Cc: linux-api@vger.kernel.org
Cc: x86@kernel.org
Cc: linux-s390@vger.kernel.org
Cc: linuxppc-dev@ozlabs.org
Signed-off-by: Sukadev Bhattiprolu <sukadev@linux.vnet.ibm.com>
Acked-by: Serge E. Hallyn <serue@us.ibm.com>
Acked-by: Oren Laadan <orenl@cs.columbia.edu>
---
Documentation/eclone | 348 ++++++++++++++++++++++++++++++++++++++++++++++++++
1 files changed, 348 insertions(+), 0 deletions(-)

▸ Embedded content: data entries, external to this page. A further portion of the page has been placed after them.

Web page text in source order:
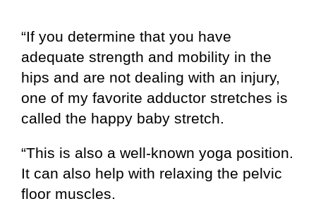
“If you determine that you have
adequate strength and mobility in the
hips and are not dealing with an injury,
one of my favorite adductor stretches is
called the happy baby stretch.
“This is also a well-known yoga position.
It can also help with relaxing the pelvic
floor muscles.
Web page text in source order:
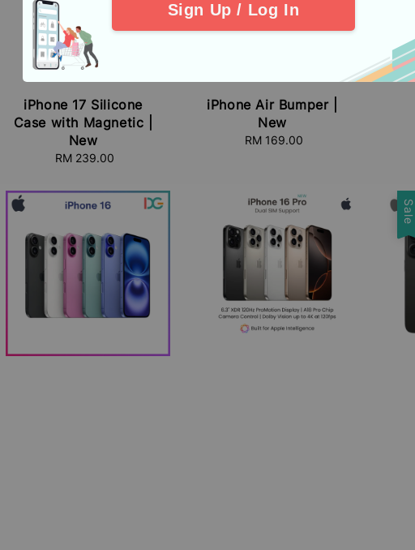
Sign Up / Log In
iPhone 17 Silicone
Case with Magnetic |
New
Regular
RM 239.00
iPhone Air Bumper |
New
Regular
RM 169.00
Sale
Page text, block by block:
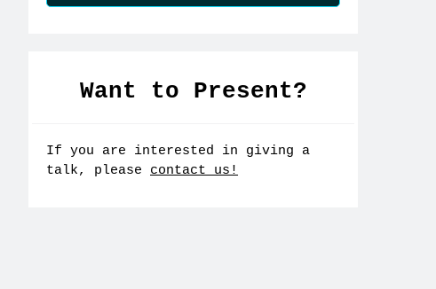
Want to Present?
If you are interested in giving a
talk, please contact us!
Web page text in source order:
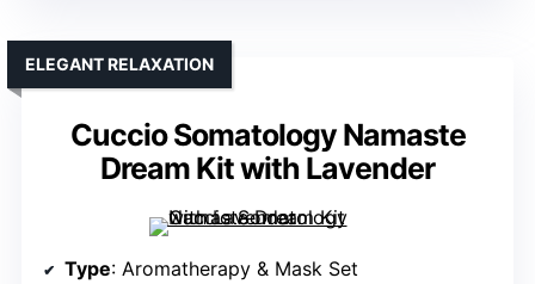
Cuccio Somatology Namaste
Dream Kit with Lavender
ELEGANT RELAXATION
Type: Aromatherapy & Mask Set
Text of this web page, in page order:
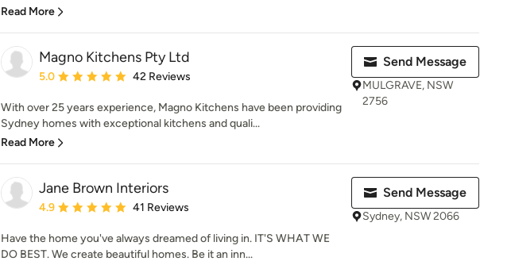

create mode 100644 Documentation/eclone
diff --git a/Documentation/eclone b/Documentation/eclone
new file mode 100644
index 0000000..c2f1b4b
--- /dev/null
+++ b/Documentation/eclone
@@ -0,0 +1,348 @@
+
+struct clone_args {
+ u64 clone_flags_high;
+ u64 child_stack;
+ u64 child_stack_size;
+ u64 parent_tid_ptr;
+ u64 child_tid_ptr;
+ u32 nr_pids;
+ u32 reserved0;
+};
+
+
+sys_eclone(u32 flags_low, struct clone_args * __user cargs, int cargs_size,
+ pid_t * __user pids)
+
+ In addition to doing everything that clone() system call does, the
+ eclone() system call:
+
+ - allows additional clone flags (31 of 32 bits in the flags
+ parameter to clone() are in use)
+
+ - allows user to specify a pid for the child process in its
+ active and ancestor pid namespaces.
+
+ This system call is meant to be used when restarting an application
+ from a checkpoint. Such restart requires that the processes in the
+ application have the same pids they had when the application was
+ checkpointed. When containers are nested, the processes within the
+ containers exist in multiple pid namespaces and hence have multiple
+ pids to specify during restart.
+
+ The @flags_low parameter is identical to the 'clone_flags' parameter
+ in existing clone() system call.
+
+ The fields in 'struct clone_args' are meant to be used as follows:
+
+ u64 clone_flags_high:
+
+ When eclone() supports more than 32 flags, the additional bits
+ in the clone_flags should be specified in this field. This
+ field is currently unused and must be set to 0.
+
+ u64 child_stack;
+ u64 child_stack_size;
+
+ These two fields correspond to the 'child_stack' fields in
+ clone() and clone2() (on IA64) system calls. The usage of
+ these two fields depends on the processor architecture.
+
+ Most architectures use ->child_stack to pass-in a stack-pointer
+ itself and don't need the ->child_stack_size field. On these
+ architectures the ->child_stack_size field must be 0.
+
+ Some architectures, eg IA64, use ->child_stack to pass-in the
+ base of the region allocated for stack. These architectures
+ must pass in the size of the stack-region in ->child_stack_size.
+
+ u64 parent_tid_ptr;
+ u64 child_tid_ptr;
+
+ These two fields correspond to the 'parent_tid_ptr' and
+ 'child_tid_ptr' fields in the clone() system call
+
+ u32 nr_pids;
+
+ nr_pids specifies the number of pids in the @pids array
+ parameter to eclone() (see below). nr_pids should not exceed
+ the current nesting level of the calling process (i.e if the
+ process is in init_pid_ns, nr_pids must be 1, if process is
+ in a pid namespace that is a child of init-pid-ns, nr_pids
+ cannot exceed 2, and so on).
+
+ u32 reserved0;
+ u64 reserved1;
+
+ These fields are intended to extend the functionality of the
+ eclone() in the future, while preserving backward compatibility.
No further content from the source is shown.